Everyone from Louis Vuitton, Prada, True Religion, Rock & Republic, Tommy Hilfiger and Ralph Lauren have worked really hard to cash in on this phenomena. Thus it has become a very lucrative target market and design style for many design companies. Many hip hop artists have since come out against all the commercialism that is so prevalent in this genre of dress. To that point, this is a design trend that seems to be fading as the rappers age and become more lucrative in their own right. The most recent collection that was rapper/hiphop inspired seems to be Chirstian Dior in 2000.
http://en.wikipedia.org/wiki/Hip_hop_fashion
http://www.kingice.com/hip-hop-fashion.aspx
http://24hourhiphop.com/features/Fashion/


The next trend?
Skinny jeans and skin tight clothing…. What a surprise. Less jewelry – I think the recession and a backlash against the bling of Hiphop I think will be the cure. On a more serious note, I think this will take more research to find a real clear trend. Trends in clothing, particularly street trends, grow from the ground on up and are not dictated by someone in Paris on a runway. Today's youth seem to be quiet. Like preceeding generations, they have found their own drug of choice it seems in CristalMeth as it is readily available and cheap to make. This may change with the legalization of pot in California. The last time I heard, pot was the number one perscription drug in the state now.

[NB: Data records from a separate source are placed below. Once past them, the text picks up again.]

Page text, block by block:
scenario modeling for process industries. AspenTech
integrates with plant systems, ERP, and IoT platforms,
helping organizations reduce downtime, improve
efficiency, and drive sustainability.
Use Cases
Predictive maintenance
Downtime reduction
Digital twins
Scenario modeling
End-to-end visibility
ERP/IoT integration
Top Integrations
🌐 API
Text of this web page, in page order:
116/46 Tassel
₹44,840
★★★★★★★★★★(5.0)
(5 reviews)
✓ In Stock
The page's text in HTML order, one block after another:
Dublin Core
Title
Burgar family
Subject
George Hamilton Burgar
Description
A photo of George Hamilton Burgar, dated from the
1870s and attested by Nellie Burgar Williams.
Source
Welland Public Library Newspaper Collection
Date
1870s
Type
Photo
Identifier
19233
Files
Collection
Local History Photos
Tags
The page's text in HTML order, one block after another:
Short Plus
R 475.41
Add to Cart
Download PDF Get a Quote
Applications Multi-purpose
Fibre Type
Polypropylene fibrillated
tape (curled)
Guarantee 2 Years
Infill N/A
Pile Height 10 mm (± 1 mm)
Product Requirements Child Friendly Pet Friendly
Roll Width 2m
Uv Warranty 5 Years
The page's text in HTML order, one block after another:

I would think the younger trend setter would be feeling a bit more disenfranchised similar to the folks of the early 70's. I think there is some anger their with regards to the state of the economy and lack of jobs. The 70's was a huge time of inflation and a time of war...hmmmm. Sounds familiar. I am seeing some more tie dye garb. But I haven't seen any evidence of a new design trend. Music is more downloaded than bought in a store. Monitoring music trends could be a source to point to but with the pluralism that is now in the music market, everyone has a chance to 15 seconds of fame. There are no clear trend setters... except Lady Gaga whom I see as a flash in the pan.
With that, the music of Evanescence, with it's gothic overtone, that seems more of the direction and style I see coming down the road. This would explain the huge growth in her business in the past few years. But that could also be the result of the museum exhibition that has been traveling the world and the subsequent book. Even so, those two events also point me into the direction of a more punk oriented urban trend coming down the pike.

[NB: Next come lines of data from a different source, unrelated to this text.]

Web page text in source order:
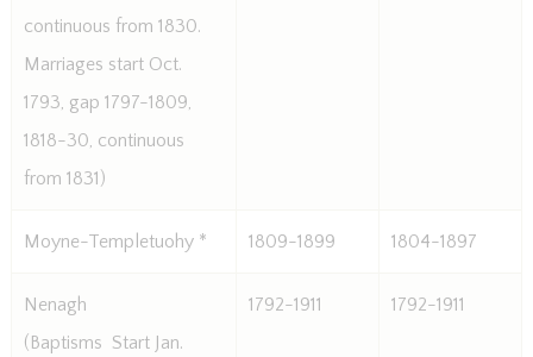
continuous from 1830.
Marriages start Oct.
1793, gap 1797-1809,
1818-30, continuous
from 1831)
Moyne-Templetuohy * 1809-1899 1804-1897
Nenagh
(Baptisms  Start Jan.
1792-1911 1792-1911
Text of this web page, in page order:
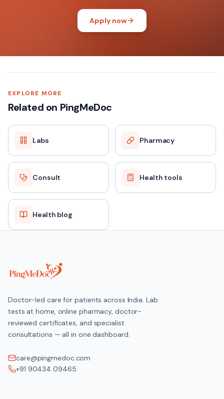
Apply now
EXPLORE MORE
Related on PingMeDoc
Labs Pharmacy
Consult Health tools
Health blog
Doctor-led care for patients across India. Lab
tests at home, online pharmacy, doctor-
reviewed certificates, and specialist
consultations — all in one dashboard.
care@pingmedoc.com
+91 90434 09465
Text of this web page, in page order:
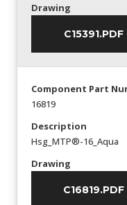
Drawing
C15391.PDF
Component Part
16819
Description
Hsg_MTP®-16_Aqua
Drawing
C16819.PDF
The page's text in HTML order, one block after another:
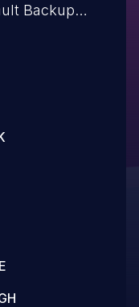
Backup
results
of a
can
code
database.
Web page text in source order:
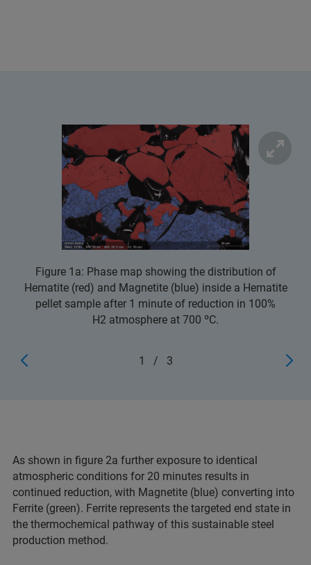
Figure 1a: Phase map showing the distribution of
Hematite (red) and Magnetite (blue) inside a Hematite
pellet sample after 1 minute of reduction in 100%
H2 atmosphere at 700 ºC.
1 / 3
As shown in figure 2a further exposure to identical
atmospheric conditions for 20 minutes results in
continued reduction, with Magnetite (blue) converting into
Ferrite (green). Ferrite represents the targeted end state in
the thermochemical pathway of this sustainable steel
production method.
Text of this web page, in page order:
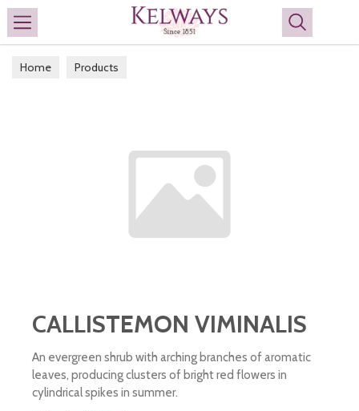
Search
Home Products
CALLISTEMON VIMINALIS
An evergreen shrub with arching branches of aromatic
leaves, producing clusters of bright red flowers in
cylindrical spikes in summer.
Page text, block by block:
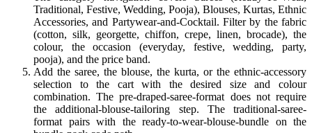
Traditional, Festive, Wedding, Pooja), Blouses, Kurtas, Ethnic
Accessories, and Partywear-and-Cocktail. Filter by the fabric
(cotton, silk, georgette, chiffon, crepe, linen, brocade), the
colour, the occasion (everyday, festive, wedding, party,
pooja), and the price band.
Add the saree, the blouse, the kurta, or the ethnic-accessory
selection to the cart with the desired size and colour
combination. The pre-draped-saree-format does not require
the additional-blouse-tailoring step. The traditional-saree-
format pairs with the ready-to-wear-blouse-bundle on the
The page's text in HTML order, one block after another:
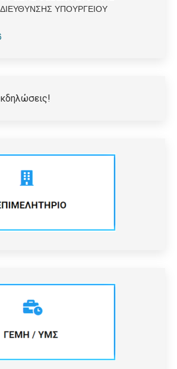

I will keep you abreast of any new trends I see.

Sunday, December 6, 2009

Sexual enhancement in fashion.

I’m sure I’m going to put my foot in it here. So be it.

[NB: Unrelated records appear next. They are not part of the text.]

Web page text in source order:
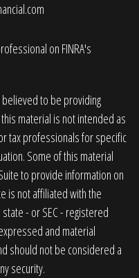
on FINRA's
to be providing
material is not intended as
tax professionals for specific
Some of this material
to provide information on
is not affiliated with the
- or SEC - registered
and material
should not be considered a
security.
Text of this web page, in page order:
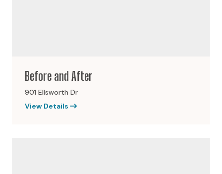
Before and After
901 Ellsworth Dr
View Details
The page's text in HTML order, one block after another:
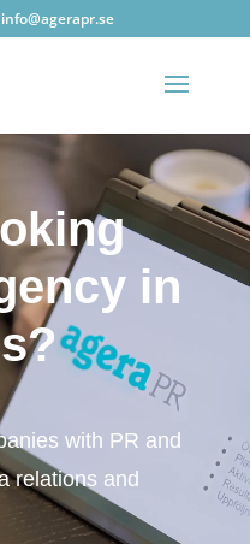
info@agerapr.se
in
with PR and
relations and
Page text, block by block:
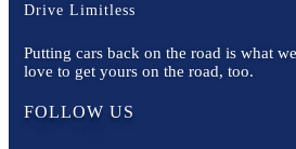
Drive Limitless
Putting cars back on the road is what
love to get yours on the road, too.
FOLLOW US
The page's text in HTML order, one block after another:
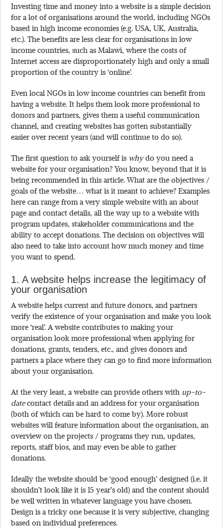
Investing time and money into a website is a simple decision
for a lot of organisations around the world, including NGOs
based in high income economies (e.g. USA, UK, Australia,
etc.). The benefits are less clear for organisations in low
income countries, such as Malawi, where the costs of
Internet access are disproportionately high and only a small
proportion of the country is ‘online’.
Even local NGOs in low income countries can benefit from
having a website. It helps them look more professional to
donors and partners, gives them a useful communication
channel, and creating websites has gotten substantially
easier over recent years (and will continue to do so).
The first question to ask yourself is whydo you need a
website for your organisation? You know, beyond that it is
being recommended in this article. What are the objectives /
goals of the website… what is it meant to achieve? Examples
here can range from a very simple website with an about
page and contact details, all the way up to a website with
program updates, stakeholder communications and the
ability to accept donations. The decision on objectives will
also need to take into account how much money and time
you want to spend.
1. A website helps increase the legitimacy of
your organisation
A website helps current and future donors, and partners
verify the existence of your organisation and make you look
more ‘real’. A website contributes to making your
organisation look more professional when applying for
donations, grants, tenders, etc., and gives donors and
partners a place where they can go to find more information
about your organisation.
At the very least, a website can provide others with up-to-
datecontact details and an address for your organisation
(both of which can be hard to come by). More robust
websites will feature information about the organisation, an
overview on the projects / programs they run, updates,
reports, staff bios, and may even be able to gather
donations.
Ideally the website should be ‘good enough’ designed (i.e. it
shouldn’t look like it is 15 year’s old) and the content should
be well written in whatever language you have chosen.
Design is a tricky one because it is very subjective, changing
based on individual preferences.
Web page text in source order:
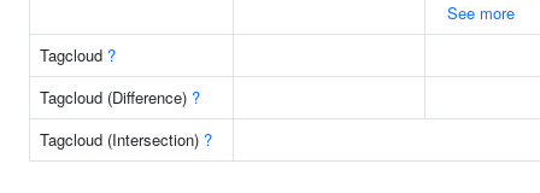
See more
Tagcloud ?
Tagcloud (Difference) ?
Tagcloud (Intersection) ?
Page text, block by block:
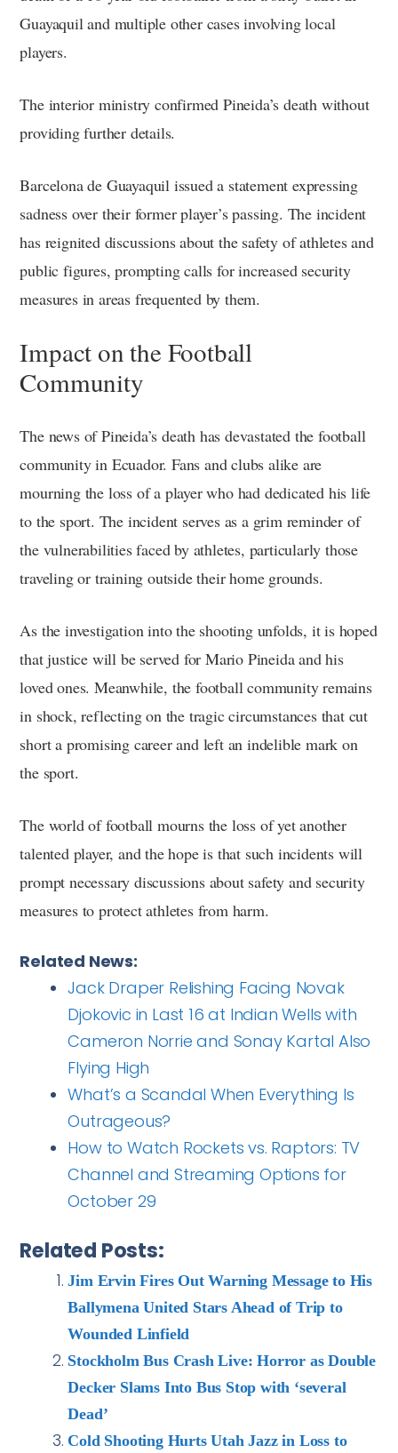
Guayaquil and multiple other cases involving local
players.
The interior ministry confirmed Pineida’s death without
providing further details.
Barcelona de Guayaquil issued a statement expressing
sadness over their former player’s passing. The incident
has reignited discussions about the safety of athletes and
public figures, prompting calls for increased security
measures in areas frequented by them.
Impact on the Football
Community
The news of Pineida’s death has devastated the football
community in Ecuador. Fans and clubs alike are
mourning the loss of a player who had dedicated his life
to the sport. The incident serves as a grim reminder of
the vulnerabilities faced by athletes, particularly those
traveling or training outside their home grounds.
As the investigation into the shooting unfolds, it is hoped
that justice will be served for Mario Pineida and his
loved ones. Meanwhile, the football community remains
in shock, reflecting on the tragic circumstances that cut
short a promising career and left an indelible mark on
the sport.
The world of football mourns the loss of yet another
talented player, and the hope is that such incidents will
prompt necessary discussions about safety and security
measures to protect athletes from harm.
Related News:
Jack Draper Relishing Facing Novak
Djokovic in Last 16 at Indian Wells with
Cameron Norrie and Sonay Kartal Also
Flying High
What’s a Scandal When Everything Is
Outrageous?
How to Watch Rockets vs. Raptors: TV
Channel and Streaming Options for
October 29
Related Posts:
Jim Ervin Fires Out Warning Message to His
Ballymena United Stars Ahead of Trip to
Wounded Linfield
Stockholm Bus Crash Live: Horror as Double
Decker Slams Into Bus Stop with ‘several
Dead’
Cold Shooting Hurts Utah Jazz in Loss to

Sexual enhancement in fashion. Ok — that lead me to say one word — “PURPOSE”. What is the purpose to have sexual enhancement in a garment? Why is the person wearing the garment in the first place? It is NOT to look “nice”, “pretty” or that other heinous word “cute”. Kittens and puppies are “cute”. When one is on the prowl, it not with the intension of looking “cute”.
A wearer of sexually enticing clothing is wanting to look desirable, HOT, enticing and to a certain extent, entertaining.
The wearer does not want to look…. “boring“, “dull”… and heaven forbid, mechanical, or processed, over done… ahem, and dare I say …. Cheap, used, or uninspiring.
With that in mind, I ask“Who is designing great sexy stuff?”
And I really run up a little dry. Let me tell you why. Perhaps it is age… I’m not exactly twenty so the same design themes that make a person look hot at twenty don’t work when you are closer to… oh, god… eeeeek… I can’t to say it… 50… gulp.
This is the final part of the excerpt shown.